チェン:グループサウンズ(GS)の多くが、プロダクションがヒットさせたい、わかりやすい音楽をやっていたのですが、僕たちがプログレッシブ・ロックみたいなのをやっていたので、GSを聴きに来た人は何やってんだろうと思っていたでしょうね。でも、ユーミンはそこに興味を持った。
山内:フィンガーズが練習場所にしていたギターの成毛滋さんの麻布のお宅にも、ユーミンはよく行っていたそうですね。

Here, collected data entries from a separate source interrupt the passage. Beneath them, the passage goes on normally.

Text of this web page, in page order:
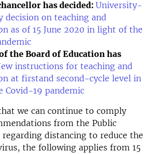
has decided: University-
decision on teaching and
as of 15 June 2020 in light of the
the Board of Education has
instructions for teaching and
at firstand second-cycle level in
Covid-19 pandemic
we can continue to comply
from the Public
regarding distancing to reduce the
the following applies from 15
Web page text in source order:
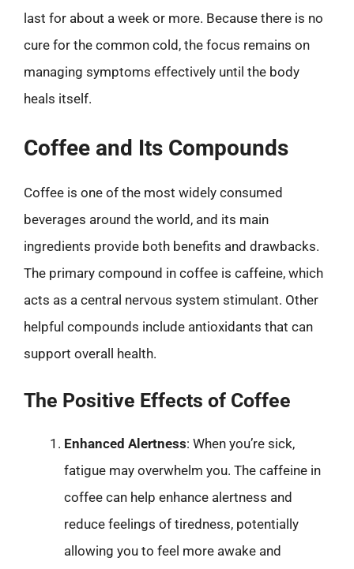
last for about a week or more. Because there is no
cure for the common cold, the focus remains on
managing symptoms effectively until the body
heals itself.
Coffee and Its Compounds
Coffee is one of the most widely consumed
beverages around the world, and its main
ingredients provide both benefits and drawbacks.
The primary compound in coffee is caffeine, which
acts as a central nervous system stimulant. Other
helpful compounds include antioxidants that can
support overall health.
The Positive Effects of Coffee
Enhanced Alertness: When you’re sick,
fatigue may overwhelm you. The caffeine in
coffee can help enhance alertness and
reduce feelings of tiredness, potentially
allowing you to feel more awake and
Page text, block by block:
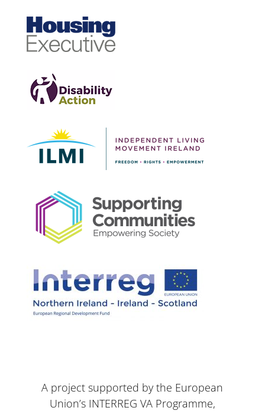
A project supported by the European
Union’s INTERREG VA Programme,
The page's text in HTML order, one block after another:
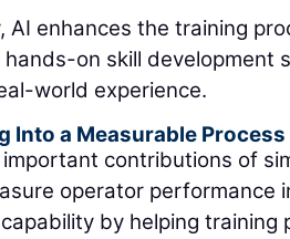
AI enhances the training
on skill development
world experience.
Into a Measurable Process
contributions of
operator performance
by helping
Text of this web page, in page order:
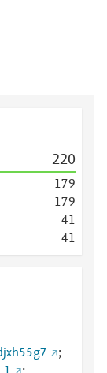
220
179
179
41
41
;
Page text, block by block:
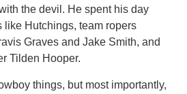
the devil. He spent his day
like Hutchings, team ropers
Graves and Jake Smith, and
Tilden Hooper.
things, but most importantly,
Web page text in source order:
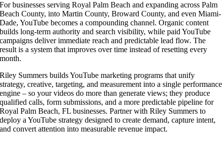
For businesses serving Royal Palm Beach and expanding across Palm
Beach County, into Martin County, Broward County, and even Miami-
Dade, YouTube becomes a compounding channel. Organic content
builds long-term authority and search visibility, while paid YouTube
campaigns deliver immediate reach and predictable lead flow. The
result is a system that improves over time instead of resetting every
month.
Riley Summers builds YouTube marketing programs that unify
strategy, creative, targeting, and measurement into a single performance
engine – so your videos do more than generate views; they produce
qualified calls, form submissions, and a more predictable pipeline for
Royal Palm Beach, FL businesses. Partner with Riley Summers to
deploy a YouTube strategy designed to create demand, capture intent,
and convert attention into measurable revenue impact.
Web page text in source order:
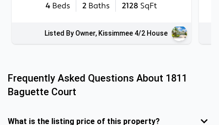
4 Beds 2 Baths 2128 SqFt
Listed By Owner, Kissimmee 4/2 House
Frequently Asked Questions About 1811
Baguette Court
What is the listing price of this property?
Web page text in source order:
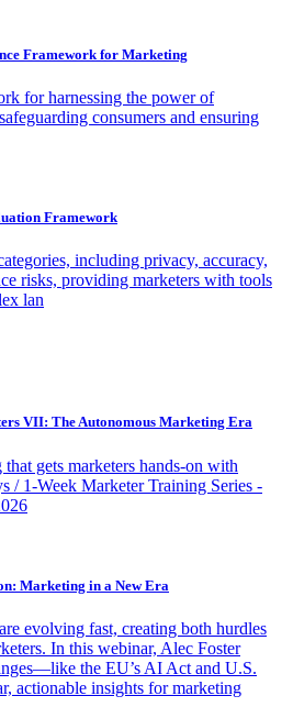
Framework for Marketing
for harnessing the power of
consumers and ensuring
Framework
including privacy, accuracy,
risks, providing marketers with tools
lan
VII: The Autonomous Marketing Era
gets marketers hands-on with
/ 1-Week Marketer Training Series -
Marketing in a New Era
evolving fast, creating both hurdles
In this webinar, Alec Foster
the EU’s AI Act and U.S.
actionable insights for marketing
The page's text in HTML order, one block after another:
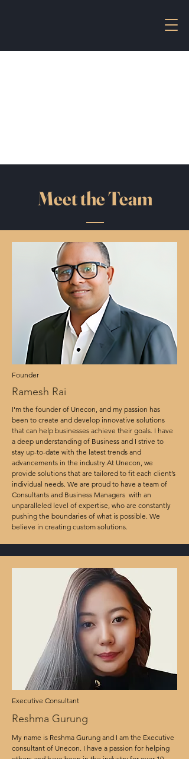
Meet the Team
Founder
Ramesh Rai
I'm the founder of Unecon, and my passion has
been to create and develop innovative solutions
that can help businesses achieve their goals. I have
a deep understanding of Business and I strive to
stay up-to-date with the latest trends and
advancements in the industry.At Unecon, we
provide solutions that are tailored to fit each client’s
individual needs. We are proud to have a team of
Consultants and Business Managers with an
unparalleled level of expertise, who are constantly
pushing the boundaries of what is possible. We
believe in creating custom solutions.
Executive Consultant
Reshma Gurung
My name is Reshma Gurung and I am the Executive
consultant of Unecon. I have a passion for helping
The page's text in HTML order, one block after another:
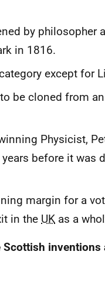
by philosopher
in 1816.
except for
be cloned from
Physicist,
before it was
margin for a
in the UK as a
inventions
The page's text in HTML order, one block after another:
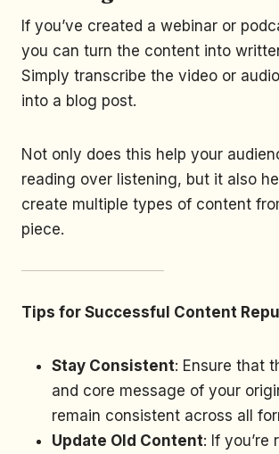
If you’ve created a webinar or
you can turn the content into
Simply transcribe the video or
into a blog post.
Not only does this help your
reading over listening, but it also
create multiple types of content
piece.
Tips for Successful Content
Stay Consistent: Ensure that
and core message of your
remain consistent across all
Update Old Content: If you’re
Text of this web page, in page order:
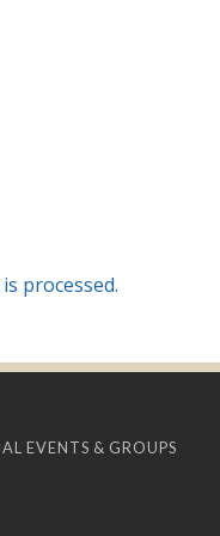
processed.
EVENTS & GROUPS
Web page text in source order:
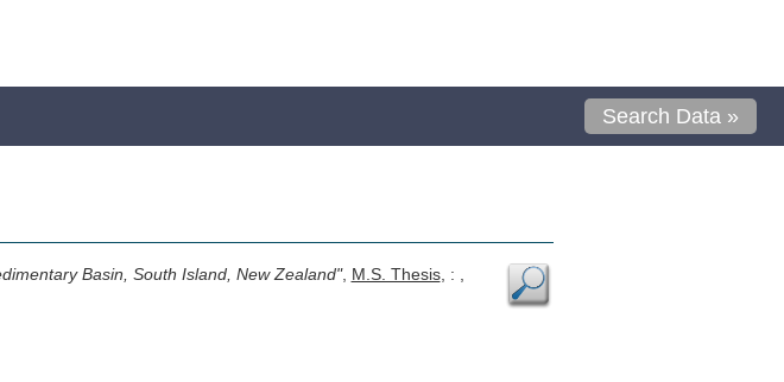
Search Data »
Basin, South Island, New Zealand", M.S. Thesis, : ,
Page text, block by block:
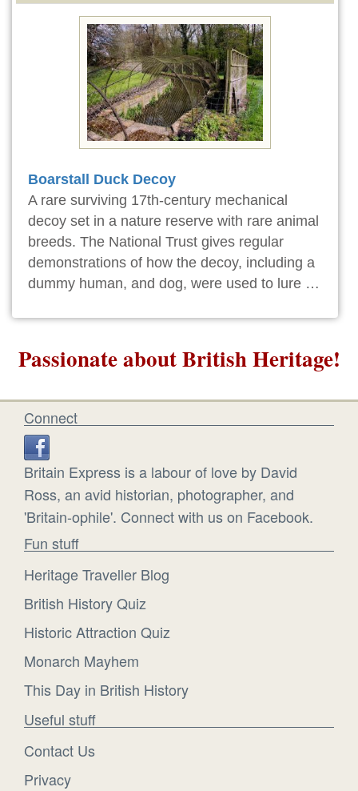
Boarstall Duck Decoy
A rare surviving 17th-century mechanical
decoy set in a nature reserve with rare animal
breeds. The National Trust gives regular
demonstrations of how the decoy, including a
dummy human, and dog, were used to lure …
Passionate about British Heritage!
Connect
Britain Express is a labour of love by David
Ross, an avid historian, photographer, and
'Britain-ophile'. Connect with us on Facebook.
Fun stuff
Heritage Traveller Blog
British History Quiz
Historic Attraction Quiz
Monarch Mayhem
This Day in British History
Useful stuff
Contact Us
Privacy
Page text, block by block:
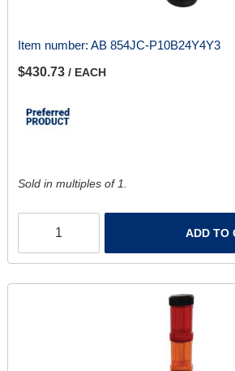
Item number: AB 854JC-P10B24Y4Y3
$430.73 / EACH
Sold in multiples of 1.
ADD TO
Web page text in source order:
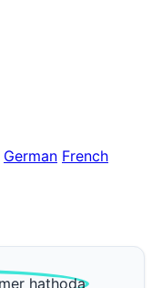
German French
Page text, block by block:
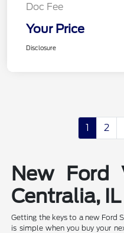
Doc Fee
Your Price
Disclosure
1 2
New Ford
Centralia, IL
Getting the keys to a new Ford
is simple when you buy your
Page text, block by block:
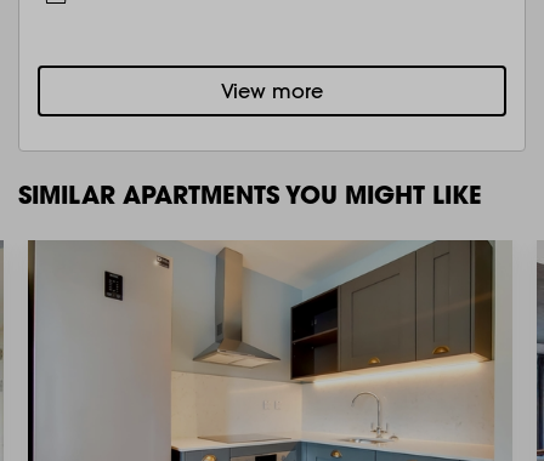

チェン:フィンガーズも初めはアイビーリーグのようなスタイルをしていたのですが、ビートルズが出て、プログレッシブ・ロックが来て、滋と僕は1969年にアメリカで行われたロックフェスのウッドストック・フェスティバルに行ったら、ロングヘアになってしまった(笑)。ビートルズに影響され、音楽、思想、生きること、死ぬことなどを考え、学生運動が盛んな時代でした。同時に音楽が人生の指針となっていた時代でしたね。

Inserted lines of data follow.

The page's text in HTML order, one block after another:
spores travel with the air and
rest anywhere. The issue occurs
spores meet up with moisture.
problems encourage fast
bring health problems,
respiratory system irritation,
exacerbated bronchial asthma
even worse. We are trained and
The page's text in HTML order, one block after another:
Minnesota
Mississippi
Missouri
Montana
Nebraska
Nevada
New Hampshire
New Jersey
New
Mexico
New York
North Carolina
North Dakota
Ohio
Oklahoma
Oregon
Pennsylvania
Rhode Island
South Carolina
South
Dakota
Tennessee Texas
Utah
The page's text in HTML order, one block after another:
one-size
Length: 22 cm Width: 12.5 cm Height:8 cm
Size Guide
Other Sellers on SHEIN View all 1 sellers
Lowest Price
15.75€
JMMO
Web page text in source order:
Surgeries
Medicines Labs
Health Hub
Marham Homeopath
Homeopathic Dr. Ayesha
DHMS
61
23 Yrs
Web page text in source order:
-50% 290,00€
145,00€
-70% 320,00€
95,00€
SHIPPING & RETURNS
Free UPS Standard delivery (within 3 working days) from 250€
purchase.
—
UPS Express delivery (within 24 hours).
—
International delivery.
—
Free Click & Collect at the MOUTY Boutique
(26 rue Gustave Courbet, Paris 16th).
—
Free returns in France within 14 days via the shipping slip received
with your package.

僕もユーミンも大好きなプロコル・ハルムの「青い影」という音楽があるのですが、状況描写がかっこよかった。難解な内容でよく調べたら、カンタベリー物語の粉挽きの主人が奥さんを寝取られて、彼女の顔が青白くなっていくという内容。ユーミンはそういう、音楽の奥深くを解こうとし、プロコル・ハルムの情景描写の方法をインプットしていった。ユーミンが他のアーティストと違うところは、音楽に情景描写を取り入れ、時代感や時の流れなど、エモーショナルな部分も表現している。そういう才能を感じますね。
山内:みなさんで歌詞の解釈のことをよくお話しされたそうですね。
チェン:当時ユーミンがベンチマークしていたのはキャロル・キングでした。ピアノを弾きながら歌うシンガー・ソングライターとして大成功していた人です。

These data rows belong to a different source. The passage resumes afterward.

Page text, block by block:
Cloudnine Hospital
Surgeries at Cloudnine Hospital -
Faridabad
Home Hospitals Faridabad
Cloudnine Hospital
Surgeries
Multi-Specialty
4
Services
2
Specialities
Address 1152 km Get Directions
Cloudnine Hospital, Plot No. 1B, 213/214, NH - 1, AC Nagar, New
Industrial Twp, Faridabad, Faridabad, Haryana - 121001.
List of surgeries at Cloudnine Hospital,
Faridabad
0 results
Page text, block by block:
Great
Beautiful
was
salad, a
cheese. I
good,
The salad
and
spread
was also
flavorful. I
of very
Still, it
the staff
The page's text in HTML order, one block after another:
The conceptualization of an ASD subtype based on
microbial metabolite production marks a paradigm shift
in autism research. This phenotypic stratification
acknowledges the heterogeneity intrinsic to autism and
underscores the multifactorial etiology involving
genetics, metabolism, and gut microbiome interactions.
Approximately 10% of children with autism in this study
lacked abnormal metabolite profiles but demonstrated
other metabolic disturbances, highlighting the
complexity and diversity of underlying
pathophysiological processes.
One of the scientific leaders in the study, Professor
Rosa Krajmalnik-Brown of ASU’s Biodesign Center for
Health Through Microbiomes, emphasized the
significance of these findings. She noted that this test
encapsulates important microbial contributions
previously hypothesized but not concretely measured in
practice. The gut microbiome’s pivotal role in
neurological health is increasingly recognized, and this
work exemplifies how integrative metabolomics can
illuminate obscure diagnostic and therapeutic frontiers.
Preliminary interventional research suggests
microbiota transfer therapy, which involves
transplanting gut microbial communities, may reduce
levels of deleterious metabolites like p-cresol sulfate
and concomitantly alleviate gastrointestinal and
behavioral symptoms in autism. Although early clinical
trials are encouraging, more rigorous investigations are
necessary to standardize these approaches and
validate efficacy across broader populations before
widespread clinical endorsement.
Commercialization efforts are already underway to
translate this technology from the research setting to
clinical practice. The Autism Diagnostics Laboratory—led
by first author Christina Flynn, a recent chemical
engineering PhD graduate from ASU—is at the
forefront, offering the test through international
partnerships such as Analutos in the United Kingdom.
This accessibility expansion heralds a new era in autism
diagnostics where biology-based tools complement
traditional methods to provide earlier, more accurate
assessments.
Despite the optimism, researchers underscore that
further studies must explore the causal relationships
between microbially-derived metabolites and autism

山内:キャロル・キングの成功があったから、作曲家志望だったユーミンも歌うことになったのですかね。
チェン:ユーミンは自分らしさを表現したいという気持ちが強かった。当時、彼女らしさが表現された曲が入ったカセットをもらったんです。それがすごく新鮮で。作曲家の才能を感じ、象ちゃん(音楽プロデューサーの川添象郎[しょうろう]さん)に言ってアルファレコード(創立者)の村井(邦彦)さんにテープを渡したのが、ユーミンがデビューするきっかけになった。